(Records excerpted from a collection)
******************************
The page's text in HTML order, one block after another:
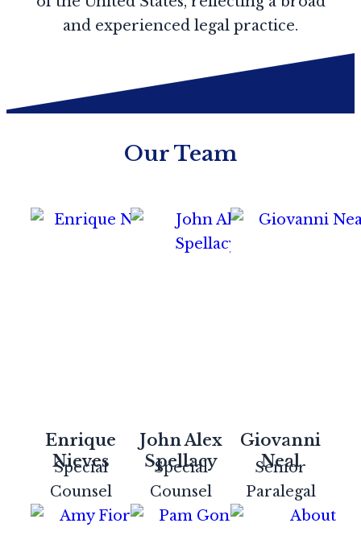
and experienced legal practice.
Our Team
Enrique
Nieves
Special
Counsel
John Alex
Spellacy
Special
Counsel
Giovanni
Neal
Senior
Paralegal
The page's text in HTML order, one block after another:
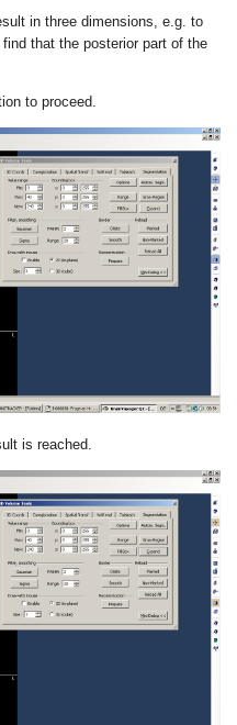
in three dimensions, e.g. to
that the posterior part of the
to proceed.
is reached.
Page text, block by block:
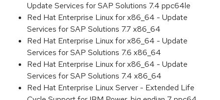
Update Services for SAP Solutions 7.4 ppc64le
Red Hat Enterprise Linux for x86_64 - Update
Services for SAP Solutions 7.7 x86_64
Red Hat Enterprise Linux for x86_64 - Update
Services for SAP Solutions 7.6 x86_64
Red Hat Enterprise Linux for x86_64 - Update
Services for SAP Solutions 7.4 x86_64
Red Hat Enterprise Linux Server - Extended Life
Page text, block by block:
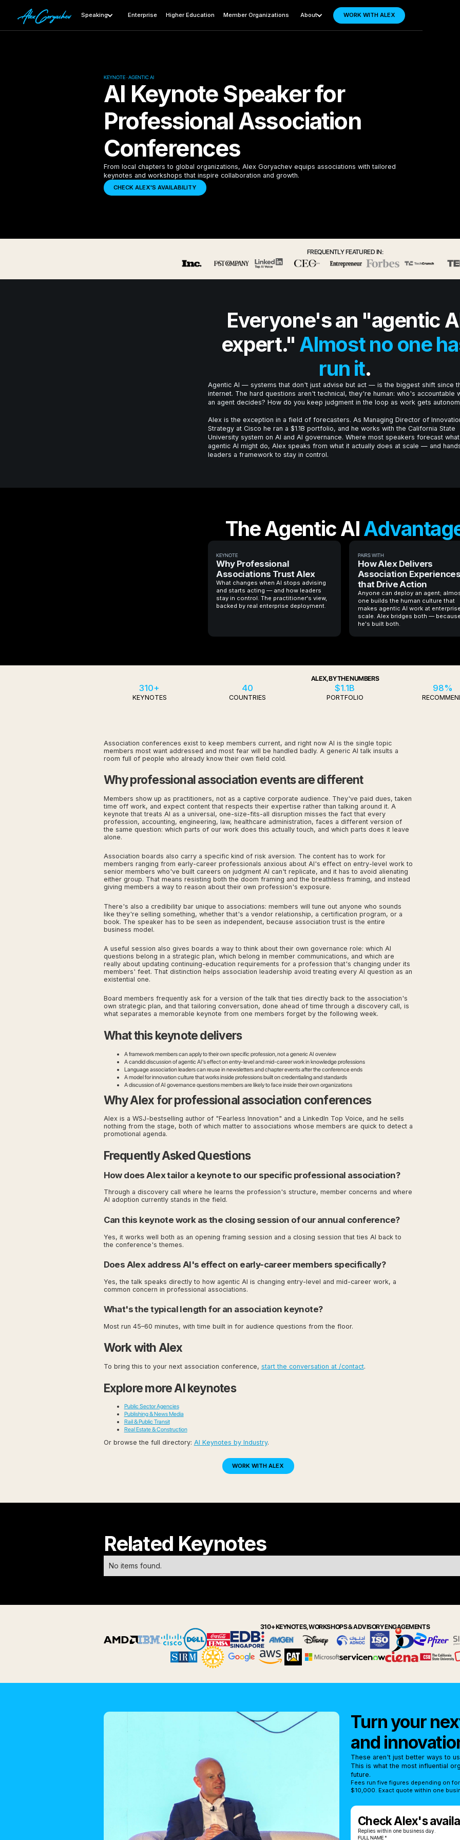
Speaking Enterprise Higher Education Member Organizations About WORK WITH ALEX
KEYNOTE · AGENTIC AI
AI Keynote Speaker for
Professional Association
Conferences
From local chapters to global organizations, Alex Goryachev equips associations with tailored
keynotes and workshops that inspire collaboration and growth.
CHECK ALEX'S AVAILABILITY
FREQUENTLY FEATURED IN:
Everyone's an "agentic
expert." Almost no one
run it.
Agentic AI — systems that don't just advise but act — is the biggest shift since
internet. The hard questions aren't technical, they're human: who's accountable
an agent decides? How do you keep judgment in the loop as work gets
Alex is the exception in a field of forecasters. As Managing Director of
Strategy at Cisco he ran a $1.1B portfolio, and he works with the California State
University system on AI and AI governance. Where most speakers forecast what
agentic AI might do, Alex speaks from what it actually does at scale — and
leaders a framework to stay in control.
The Agentic AI
KEYNOTE
Why Professional
Associations Trust Alex
What changes when AI stops advising
and starts acting — and how leaders
stay in control. The practitioner's view,
backed by real enterprise deployment.
PAIRS WITH
How Alex Delivers
Association Experiences
that Drive Action
Anyone can deploy an agent;
one builds the human culture that
makes agentic AI work at enterprise
scale. Alex bridges both — because
he's built both.
ALEX, BY THE NUMBERS
310+
KEYNOTES
40
COUNTRIES
$1.1B
PORTFOLIO
98%
Association conferences exist to keep members current, and right now AI is the single topic
members most want addressed and most fear will be handled badly. A generic AI talk insults a
room full of people who already know their own field cold.
Why professional association events are different
Members show up as practitioners, not as a captive corporate audience. They've paid dues, taken
time off work, and expect content that respects their expertise rather than talking around it. A
keynote that treats AI as a universal, one-size-fits-all disruption misses the fact that every
profession, accounting, engineering, law, healthcare administration, faces a different version of
the same question: which parts of our work does this actually touch, and which parts does it leave
alone.
Association boards also carry a specific kind of risk aversion. The content has to work for
members ranging from early-career professionals anxious about AI's effect on entry-level work to
senior members who've built careers on judgment AI can't replicate, and it has to avoid alienating
either group. That means resisting both the doom framing and the breathless framing, and instead
giving members a way to reason about their own profession's exposure.
There's also a credibility bar unique to associations: members will tune out anyone who sounds
like they're selling something, whether that's a vendor relationship, a certification program, or a
book. The speaker has to be seen as independent, because association trust is the entire
business model.
A useful session also gives boards a way to think about their own governance role: which AI
questions belong in a strategic plan, which belong in member communications, and which are
really about updating continuing-education requirements for a profession that's changing under its
members' feet. That distinction helps association leadership avoid treating every AI question as an
existential one.
Board members frequently ask for a version of the talk that ties directly back to the association's
own strategic plan, and that tailoring conversation, done ahead of time through a discovery call, is
what separates a memorable keynote from one members forget by the following week.
What this keynote delivers
A framework members can apply to their own specific profession, not a generic AI overview
A candid discussion of agentic AI's effect on entry-level and mid-career work in knowledge professions
Language association leaders can reuse in newsletters and chapter events after the conference ends
A model for innovation culture that works inside professions built on credentialing and standards
A discussion of AI governance questions members are likely to face inside their own organizations
Why Alex for professional association conferences
Alex is a WSJ-bestselling author of "Fearless Innovation" and a LinkedIn Top Voice, and he sells
nothing from the stage, both of which matter to associations whose members are quick to detect a
promotional agenda.
Frequently Asked Questions
How does Alex tailor a keynote to our specific professional association?
Through a discovery call where he learns the profession's structure, member concerns and where
AI adoption currently stands in the field.
Can this keynote work as the closing session of our annual conference?
Yes, it works well both as an opening framing session and a closing session that ties AI back to
the conference's themes.
Does Alex address AI's effect on early-career members specifically?
Yes, the talk speaks directly to how agentic AI is changing entry-level and mid-career work, a
common concern in professional associations.
What's the typical length for an association keynote?
Most run 45–60 minutes, with time built in for audience questions from the floor.
Work with Alex
To bring this to your next association conference, start the conversation at /contact.
Explore more AI keynotes
Public Sector Agencies
Publishing & News Media
Rail & Public Transit
Real Estate & Construction
Or browse the full directory: AI Keynotes by Industry.
WORK WITH ALEX
Related Keynotes
No items found.
310+ KEYNOTES, WORKSHOPS & ADVISORY ENGAGEMENTS
Turn your
and
These aren't just better ways to
This is what the most influential
future.
Fees run five figures depending on
$10,000. Exact quote within one
Check Alex's
Replies within one business day.
FULL NAME *
******************************
No line before the one containing "How does Alex" belongs in the answer; give again exactly that line and all lines after it through the end of the data.

How does Alex tailor a keynote to our specific professional association?
Through a discovery call where he learns the profession's structure, member concerns and where
AI adoption currently stands in the field.
Can this keynote work as the closing session of our annual conference?
Yes, it works well both as an opening framing session and a closing session that ties AI back to
the conference's themes.
Does Alex address AI's effect on early-career members specifically?
Yes, the talk speaks directly to how agentic AI is changing entry-level and mid-career work, a
common concern in professional associations.
What's the typical length for an association keynote?
Most run 45–60 minutes, with time built in for audience questions from the floor.
Work with Alex
To bring this to your next association conference, start the conversation at /contact.
Explore more AI keynotes
Public Sector Agencies
Publishing & News Media
Rail & Public Transit
Real Estate & Construction
Or browse the full directory: AI Keynotes by Industry.
WORK WITH ALEX
Related Keynotes
No items found.
310+ KEYNOTES, WORKSHOPS & ADVISORY ENGAGEMENTS
Turn your
and
These aren't just better ways to
This is what the most influential
future.
Fees run five figures depending on
$10,000. Exact quote within one
Check Alex's
Replies within one business day.
FULL NAME *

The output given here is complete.